The Treasure Hunter

A blog by Joanne Yatvin

How to Help Schools Survive in Hard Times

on June 2, 2016

With today’s post I have gone out on a limb to give my own ideas of where school costs should be cut in hard times.  I must admit that I was motivated more by my own perceptions of how many school districts waste money than by the real and reprehensible situation of the Kansas public schools.  In my own experiences as a principal, and later as the superintendent of a small rural district, we received a modest amount of funds, voted upon in the early years by our community and later determined by the state on the size of our student enrollment.  But we made our funds go farther by not buyong any student workbooks, commercial teaching programs, and only very few new textbooks.  Our teachers were smart enough and experienced enough to create their own units and student assignments and to pull together the background  information for teaching science and social studies.  We also put more money into our library for new books and technology than most schools and kept it open during the noon hour, and at other times for teachers to send small groups there to do research. To teach reading–plus history and geography– we bought paperback copies of high quality literature that provided a wide range of topics and reading difficulty so that teachers could choose what their students needed and were interested in without depriving other teachers and their classes of what they needed.  We always had enough funds to cover all our students’ needs and to provide for some special materials that teachers requested, such as plants, fish and their tanks, and small animals to observe for science units.

According to an article in yesterday’s New York Times, supplemented by an editorial in today’s edition, the public schools in the state of Kansas are in dire straights as a result of budget cuts over the past few years. In many schools, especially those in high poverty areas, class sizes have increased significantly, learning programs have been eliminated, teachers laid off, and the number of school days reduced. In addition, much needed building repairs and regular upkeep routines have been neglected. No action has been taken to close and replace old and decrepit school buildings that may be dangerous to students and faculty members.
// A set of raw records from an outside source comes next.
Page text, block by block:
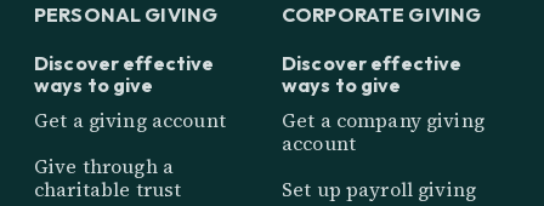
PERSONAL GIVING
Discover effective
ways to give
Get a giving account
Give through a
charitable trust
CORPORATE GIVING
Discover effective
ways to give
Get a company giving
account
Set up payroll giving
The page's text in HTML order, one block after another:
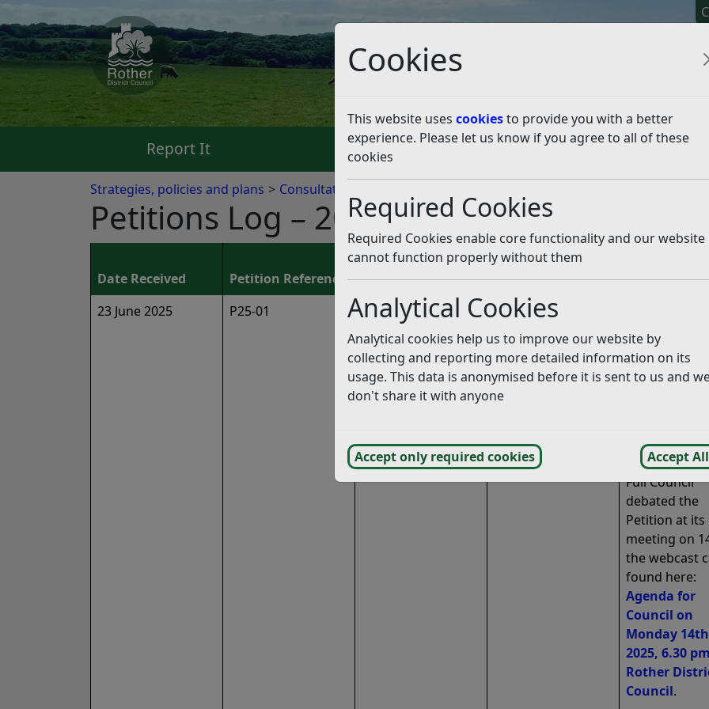
Cookies
This website uses cookiesto provide you with a better
experience. Please let us know if you agree to all of these
cookies
Required Cookies
Required Cookies enable core functionality and our website
cannot function properly without them
Analytical Cookies
Analytical cookies help us to improve our website by
collecting and reporting more detailed information on its
usage. This data is anonymised before it is sent to us and
don't share it with anyone
Accept only required cookies Accept All
Report It Pay It Apply For It
Strategies, policies and plans Consultation and feedback Petitions Log
Petitions Log – 2025/26 Listen
Date Received Petition Reference Petition Subject
Number of
Signatures
Council
23 June 2025
P25-01
Save the Colonnade
Shops and Hughies
Cafe
@4,500 (1,500+
verified)
Petition
advised 27/06/
that Petition
been verified
scheduled to
Council on
2025.
Full Council
debated the
Petition at its
meeting on
the webcast
found here:
Agenda for
Council on
Monday
2025, 6.30
Rother
Council.
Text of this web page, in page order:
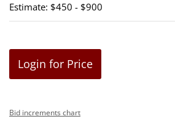
Estimate: $450 - $900
Login for Price
Bid increments chart
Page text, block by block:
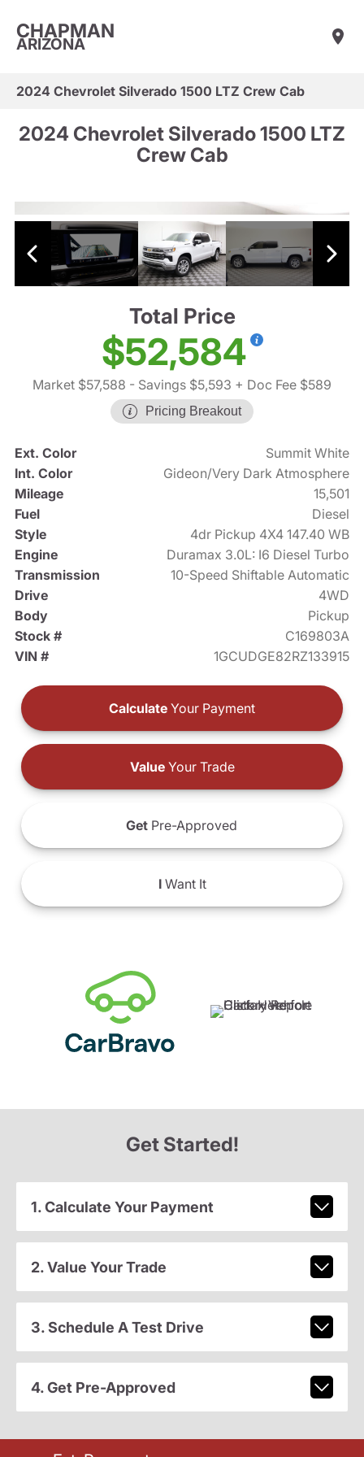
CHAPMAN
ARIZONA
2024 Chevrolet Silverado 1500 LTZ Crew Cab
2024 Chevrolet Silverado 1500 LTZ
Crew Cab
Total Price
$52,584
Market $57,588 - Savings $5,593 + Doc Fee $589
Pricing Breakout
Ext. Color
Summit White
Int. Color
Gideon/Very Dark Atmosphere
Mileage
15,501
Fuel
Diesel
Style
4dr Pickup 4X4 147.40 WB
Engine
Duramax 3.0L: I6 Diesel Turbo
Transmission
10-Speed Shiftable Automatic
Drive
4WD
Body
Pickup
Stock #
C169803A
VIN #
1GCUDGE82RZ133915
Calculate Your Payment
ValueYour Trade
Get Pre-Approved
IWant It
Get Started!
1. Calculate Your Payment
2. Value Your Trade
3. Schedule A Test Drive
4. Get Pre-Approved
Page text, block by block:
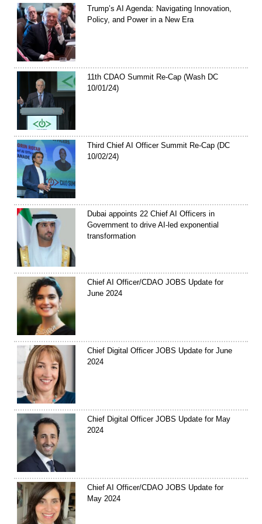
Trump’s AI Agenda: Navigating Innovation,
Policy, and Power in a New Era
11th CDAO Summit Re-Cap (Wash DC
10/01/24)
Third Chief AI Officer Summit Re-Cap (DC
10/02/24)
Dubai appoints 22 Chief AI Officers in
Government to drive AI-led exponential
transformation
Chief AI Officer/CDAO JOBS Update for
June 2024
Chief Digital Officer JOBS Update for June
2024
Chief Digital Officer JOBS Update for May
2024
Chief AI Officer/CDAO JOBS Update for
May 2024
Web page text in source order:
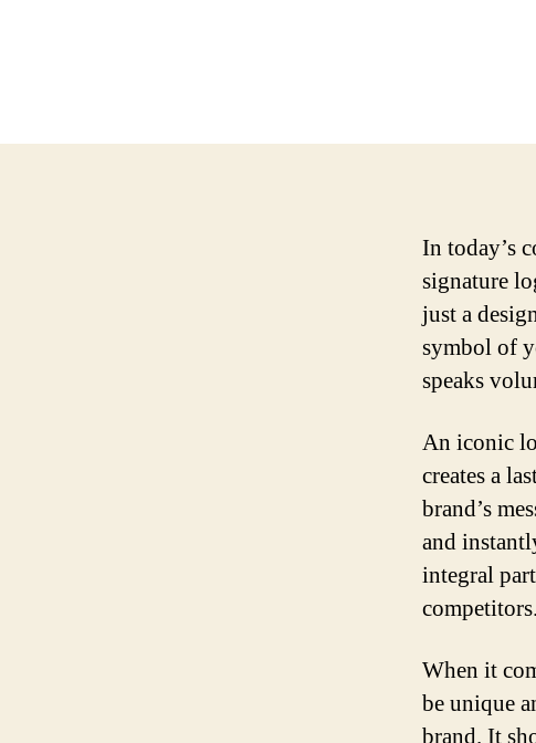
In today’s
signature
just a
symbol of
speaks
An iconic
creates a
brand’s
and
integral
competitors.
When it
be unique
brand. It
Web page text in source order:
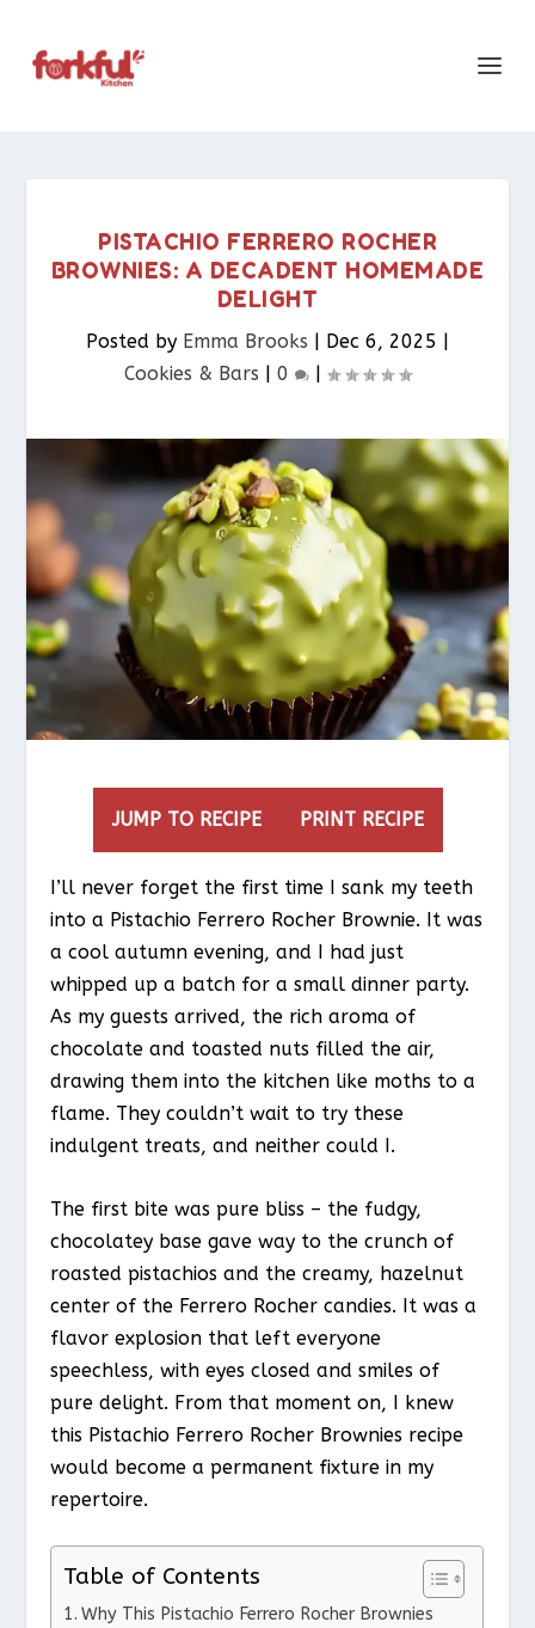
PISTACHIO FERRERO ROCHER
BROWNIES: A DECADENT HOMEMADE
DELIGHT
Posted by Emma Brooks | Dec 6, 2025 |
Cookies & Bars​ | 0 |
JUMP TO RECIPE PRINT RECIPE
I’ll never forget the first time I sank my teeth
into a Pistachio Ferrero Rocher Brownie. It was
a cool autumn evening, and I had just
whipped up a batch for a small dinner party.
As my guests arrived, the rich aroma of
chocolate and toasted nuts filled the air,
drawing them into the kitchen like moths to a
flame. They couldn’t wait to try these
indulgent treats, and neither could I.
The first bite was pure bliss – the fudgy,
chocolatey base gave way to the crunch of
roasted pistachios and the creamy, hazelnut
center of the Ferrero Rocher candies. It was a
flavor explosion that left everyone
speechless, with eyes closed and smiles of
pure delight. From that moment on, I knew
this Pistachio Ferrero Rocher Brownies recipe
would become a permanent fixture in my
repertoire.
Table of Contents
Why This Pistachio Ferrero Rocher Brownies
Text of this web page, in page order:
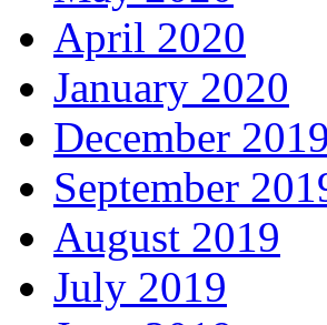
April 2020
January 2020
December 2019
September
August 2019
July 2019
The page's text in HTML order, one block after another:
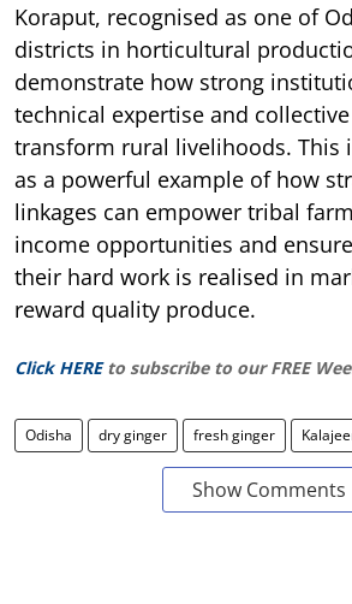
Koraput, recognised as one of
districts in horticultural
demonstrate how strong
technical expertise and
transform rural livelihoods. This
as a powerful example of how
linkages can empower tribal
income opportunities and
their hard work is realised in
reward quality produce.
Click HERE to subscribe to our FREE
Odisha dry ginger fresh ginger
Show Comments
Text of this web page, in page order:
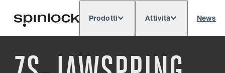
POSIZIONE: Europe North & South America
Prodotti Attività News
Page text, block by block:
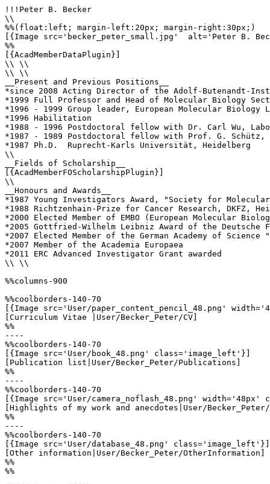
!!!Peter B. Becker
\\
%%(float:left; margin-left:20px; margin-right:30px;)
[{Image src='becker_peter_small.jpg'  alt='Peter B.
%%
[{AcadMemberDataPlugin}]
\\ \\
\\ \\
__Present and Previous Positions__
*since 2008 Acting Director of the
*1999 Full Professor and Head of Molecular Biology
*1996 - 1999 Group leader, European Molecular Biology
*1996 Habilitation
*1988 - 1996 Postdoctoral fellow with Dr. Carl Wu,
*1987 - 1989 Postdoctoral fellow with Prof. G. Schütz,
*1987 Ph.D.  Ruprecht-Karls Universität, Heidelberg
\\
__Fields of Scholarship__
[{AcadMemberFOScholarshipPlugin}]
\\
__Honours and Awards__
*1987 Young Investigators Award, "Society for
*1988 Richtzenhain-Prize for Cancer Research, DKFZ,
*2000 Elected Member of EMBO (European Molecular
*2005 Gottfried-Wilhelm Leibniz Award of the Deutsche
*2007 Elected Member of the German Academy of Science
*2007 Member of the Academia Europaea
*2011 ERC Advanced Investigator Grant awarded
\\ \\
%%columns-900
%%coolborders-140-70
[{Image src='User/paper_content_pencil_48.png'
[Curriculum Vitae |User/Becker_Peter/CV]
%%
----
%%coolborders-140-70
[{Image src='User/book_48.png' class='image_left'}]
[Publication list|User/Becker_Peter/Publications]
%%
----
%%coolborders-140-70
[{Image src='User/camera_noflash_48.png'
[Highlights of my work and anecdotes|User/
%%
----
%%coolborders-140-70
[{Image src='User/database_48.png' class='image_left'}]
[Other information|User/Becker_Peter/OtherInformation]
%%
%%
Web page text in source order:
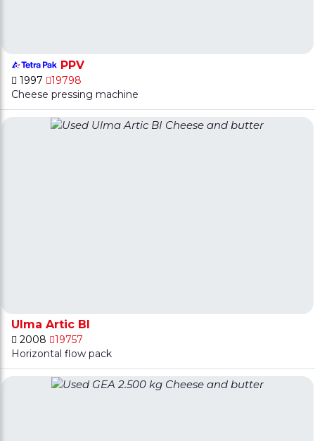
PPV
1997
19798
Cheese pressing machine
Ulma Artic BI
2008
19757
Horizontal flow pack
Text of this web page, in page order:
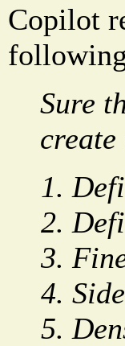
Copilot
Sure
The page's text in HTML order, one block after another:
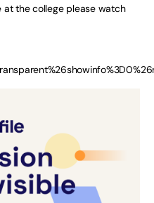
at the college please watch

Finally, the current school funding system appears to favor schools in wealthy communities.

Although the Times blames the state Governor and the Legislature for creating these problems in order to give tax cuts to the wealthy, and for the failure to act where it is necessary; I am not qualified to make any such judgments–at least, not publicly. On the other hand, as a seasoned school principal and a district superintendent for ten years, I feel qualified to make suggestions for school district economies that would alleviate the bad situations that now exist and also to name areas that should not be touched. But I must also make clear that most of my suggestions are meant to be temporary actions in times of crisis.

The basic role of any school is to serve and protect its students. But, at the same time, the core responsibility of a school district is to do whatever is necessary to enable its schools to fulfill that role. Ironically, some of the actions and structures kept in schools by tradition are unnecessary. When financial conditions improve, a district needs to reconsider what is necessary and what is a pointless luxury. It is then the duty of the state legislature to pass legislation that will provide the funds needed to enable schools to operate effectively. Here are my suggestions:

  1. Any school lay-offs should begin with employees who do not work directly with students or maintain essential school operations. District officials must first consider the necessity of members of their own staff and any outside consultants before layong off teachers, instructional aides, or school custodians.
  2. In a time of fiscal insufficiency a school district should terminate any contracts with standardized test providers. If summative tests must be given under state law, they can be designed, implemented and scored by the teachers of the students to be tested. If such testing is not required by state law, it should be suspended for the duration of the fiscal emergency.
  3. School districts should suspend the purchase of unnecessary classroom materials, such as workbooks and new textbooks. Teachers can design their own curricula and teaching materials. Old textbooks still physically intact can be used by students, and teachers can construct their own practice assignments.
  4. Competitive sports and other out of school activities should be suspended. They can be replaced by intramural sports that do not require specialized equipment or student transportation.
  5. Any school buildings determined to be unsafe for students and school staff members must be closed down until there are funds enough to repair or replace them.

At the same time that the above actions have been taken without damaging the needs and rights of students, districts have sometimes made the mistake of removing or reducing other programs and personnel that are essential to school functioning. One such program is the school library and its librarian. A fully functioning library with a trained librarian and up-to-date materials is essential for student learning and teacher assistance.

Finally, I have one more suggestion for schools to function in hard times: Enlist parents to volunteer for duties that do not include teaching or supervising students. They could help in the school lunchroom, make copies of materials for teachers, organize classroom materials, and post school rules, information notices, decorations, and student work in school hallways. Parents could also form committees to see what other help they could provide to teachers and students to make them feel better in hard times.